The wrong reasons to vote Leave OR Remain - Post number one

There are some intelligent, polite and constructive voices among those who are arguing for British exit from the EU, and some intelligent, polite and constructive voices among those who are arguing that we should remain. I have friends on both sides of the argument, and nothing I am writing here is meant to imply that everybody on either side is foolish.

But although the referendum has not even been formally called yet, I have already heard enough silly, oversimplified, paranoid or fear based arguments from some people on both sides to last me a lifetime. A regular contributor to the comments section of this blog recently wrote something along the lines that the best asset of the "Remain" camp was UKIP and much of the "Leave" campaign, and the best asset of those wanting to leave was the "Britain in Europe" campaign. He had a point.

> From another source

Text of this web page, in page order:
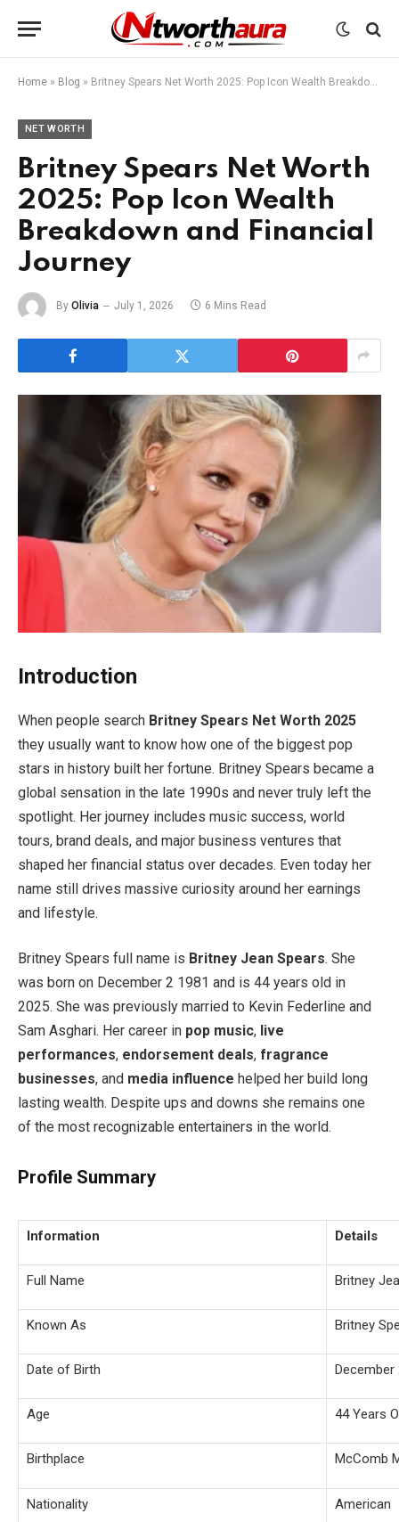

So in the interests of trying to raise the standard of debate in a balanced way, I have been thinking of trying to run a periodic series of blog posts where I try to answer two of the most egregious and ridiculous arguments which have recently been deployed in the EU debate, one on each side.

The idea of picking out and trying to demolish a daft "leave" argument and a daft "remain" article in the same post is that if I were to publish them separately, each side's supporters would probably read and like the post which fit their preconceived ideas and ignore the other. But by putting them together I'm hoping that people who can easily see that I've taken apart a silly argument put by the other side, might just begin to see how the argument on their own side which I have criticised might look, not just to the other side but to people in the middle.

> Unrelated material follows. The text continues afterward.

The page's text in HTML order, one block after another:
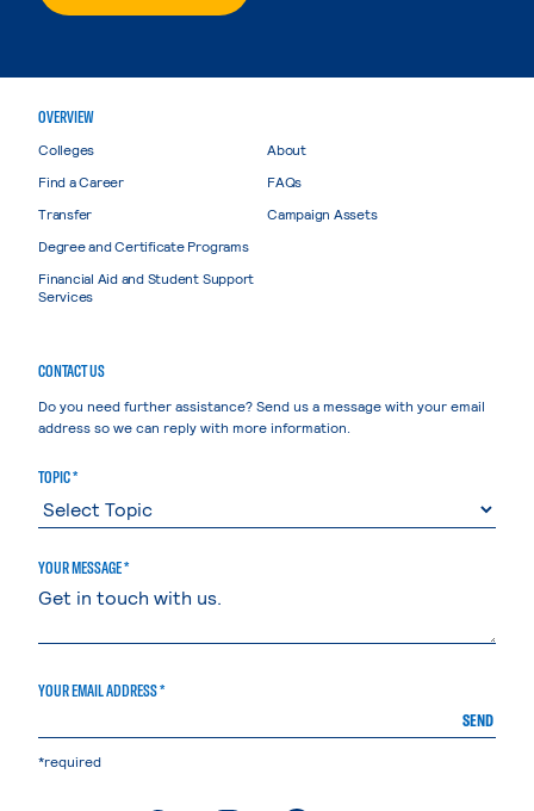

And the first two items to debunk have really selected themselves. Interestingly both of them made, to a significant extent, the same mistake from opposite viewpoints - that of treating trade relations as though they were a zero-sum game with a fixed cake to be shared around.

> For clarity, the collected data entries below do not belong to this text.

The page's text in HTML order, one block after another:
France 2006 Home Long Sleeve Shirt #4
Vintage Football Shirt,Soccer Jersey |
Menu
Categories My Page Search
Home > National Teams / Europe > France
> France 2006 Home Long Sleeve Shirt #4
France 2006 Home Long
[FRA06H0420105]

The idea that a better general trade deal, or reform of the EU, might generate much more money or a better outcome for ALL partners and increase the size of the cake does not appear to have been understood by the authors of either of the items I am about to respond to.


One was a cartoon which was tweeted last week about the World Trade Organisation, which I received with the tag line

"See the problem?"

(To which the answer "Yes, the people who wrote, liked and shared this don't understand the first thing about international trade.")


And the other was a provocative article by a Dutch writer called Joris Luyendijk which appeared in the Guardian this morning, called "It's time for Europe to turn the tables on bullying Britain," which appeared with a cartoon of the EU depicted as a larger than life "Superman" figure evidently threatening to thump a smaller figure representing Britain, with the caption (a quote from the article,)


"The best way forward for Europe is to threaten to hit the English as hard as we can."

The confusion between Britain and England is quite intentional, incidentally, as Mr Luyendijk argues that Scotland is mostly pro-Europe while Wales and Northern Ireland don't matter much.

So the English are to be openly threatened using language like "we would strangle or crush the English" and "cutting England down to size." with one of the threats deployed being to actively encourage the Scots to hold another referendum and secede from the UK.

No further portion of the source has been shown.